# Adding "C" pillar tweeters to the Pioneer premium audio system



## vulpinethrone31 (Aug 26, 2012)

yea i am in on that good idea i am going to try and see what i can find at some point. ben looking for a new project


----------



## XtremeRevolution (Jan 19, 2012)

rodneyiii said:


> Hello,
> 
> After having my Cruze for a few months and listening to the sound system, I am considering a small enhancement for the rear area. As all have noted, the sound is good if you are in the front seats but there is nothing but bass for the rear passengers. I want to add some tweeters to the C pillars like the ones on the A pillars. I would use the rear door audio signals to drive them since the rear deck spkrs are bass channel only. I've read that the premium amp is located in the upper trunk area so I can tap into the door channels from there. I just need to get a harness wiring diagram so I know which wires to tap. Also some help on what tweeter/grilles to use and how to mount them would be appreciated. I'm just looking to add some subtle presence to the rear sound field so it isn't all bass. Thanks.

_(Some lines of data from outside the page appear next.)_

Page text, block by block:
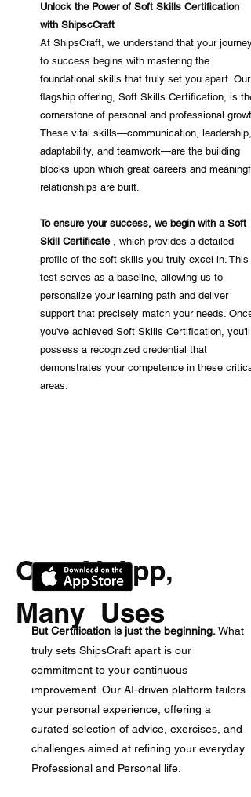
Unlock the Power of Soft Skills Certification
with ShipscCraft
At ShipsCraft, we understand that your journey
to success begins with mastering the
foundational skills that truly set you apart. Our
flagship offering, Soft Skills Certification, is the
cornerstone of personal and professional
These vital skills—communication, leadership,
adaptability, and teamwork—are the building
blocks upon which great careers and
relationships are built.
To ensure your success, we begin with a Soft
Skill Certificate , which provides a detailed
profile of the soft skills you truly excel in. This
test serves as a baseline, allowing us to
personalize your learning path and deliver
support that precisely match your needs. Once
you've achieved Soft Skills Certification, you'll
possess a recognized credential that
demonstrates your competence in these critical
areas.
One AI-App,
Many Uses
But Certification is just the beginning.What
truly sets ShipsCraft apart is our
commitment to your continuous
improvement. Our AI-driven platform tailors
your personal experience, offering a
curated selection of advice, exercises, and
challenges aimed at refining your everyday
Professional and Personal life.
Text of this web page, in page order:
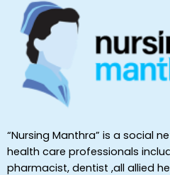
“Nursing Manthra” is a social
health care professionals
pharmacist, dentist ,all allied
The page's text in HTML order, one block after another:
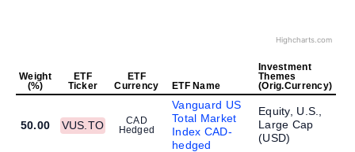
Highcharts.com
Weight
(%)
ETF
Ticker
ETF
Currency
ETF Name
Investment
Themes
(Orig.Currency)
50.00 VUS.TO
CAD
Hedged
Vanguard US
Total Market
Index CAD-
hedged
Equity, U.S.,
Large Cap
(USD)
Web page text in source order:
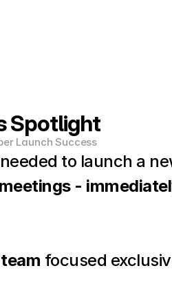
Spotlight
Launch Success
to launch a
-
focused
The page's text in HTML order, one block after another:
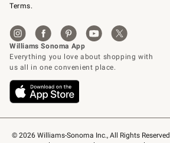
© 2026 Williams-Sonoma Inc., All Rights Reserved
Terms.
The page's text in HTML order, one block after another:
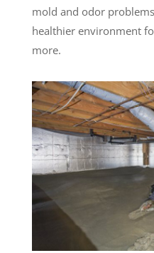
mold and odor
healthier environment
more.
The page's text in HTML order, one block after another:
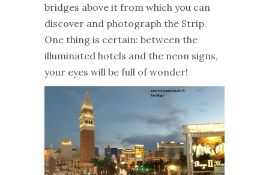
bridges above it from which you can
discover and photograph the Strip.
One thing is certain: between the
illuminated hotels and the neon signs,
your eyes will be full of wonder!
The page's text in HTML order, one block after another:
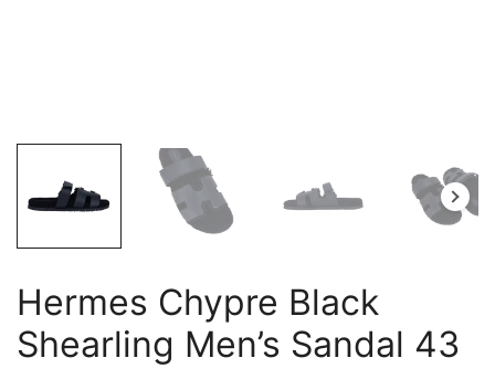
Hermes Chypre Black
Shearling Men’s Sandal 43
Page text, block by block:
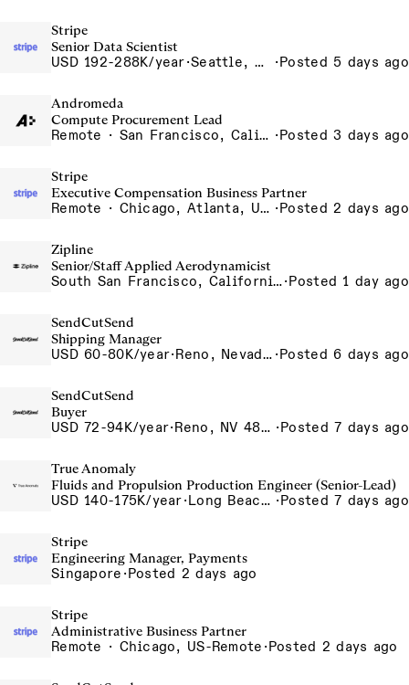
Stripe
Senior Data Scientist
USD 192-288K/year· Seattle, WA ·Posted 5 days ago
Andromeda
Compute Procurement Lead
Remote · San Francisco, California , United States, North America Remote / San Francisco, CA ·Posted 3 days ago
Stripe
Executive Compensation Business Partner
Remote · Chicago, Atlanta, US-Remote ·Posted 2 days ago
Zipline
Senior/Staff Applied Aerodynamicist
South San Francisco, California, USA·Posted 1 day ago
SendCutSend
Shipping Manager
USD 60-80K/year· Reno, Nevada 4980 Longley Lane Reno NV 89502 USA ·Posted 6 days ago
SendCutSend
Buyer
USD 72-94K/year· Reno, NV 4855 Longley Ln Reno NV 89502 USA ·Posted 7 days ago
True Anomaly
Fluids and Propulsion Production Engineer (Senior-Lead)
USD 140-175K/year· Long Beach, CA ·Posted 7 days ago
Stripe
Engineering Manager, Payments
Singapore ·Posted 2 days ago
Stripe
Administrative Business Partner
Remote · Chicago, US-Remote ·Posted 2 days ago
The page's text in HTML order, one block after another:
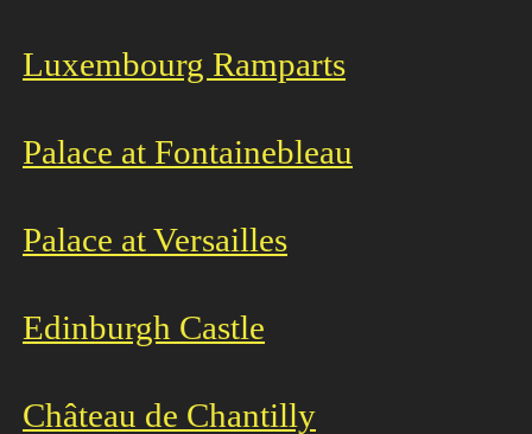
Luxembourg Ramparts
Palace at Fontainebleau
Palace at Versailles
Edinburgh Castle
Château de Chantilly
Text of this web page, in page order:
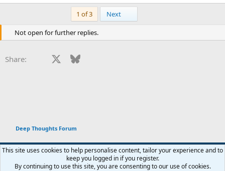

You'll find that this car is a bit tricky to upgrade speakers on, specifically because you have the Pioneer system. The Impedance of the speakers is all different between the front and rear doors and the rear deck subwoofers. This lack of sound in the rear is something many people have complained about with this system. Upgrading it won't be as easy as it sounds.


----------



## rodneyiii (Oct 23, 2012)

Is there a service manual available electronically so I can get the amp connector wiring diagram? What is the impedance of the rear door spkrs and "A" pillar spkrs?
I don't really need to install the new tweeters in the C pillars. They could go in the rear deck on either side of the subs. That would be even easier. Has anyone verified that the rear deck spkr signal is bass only?


----------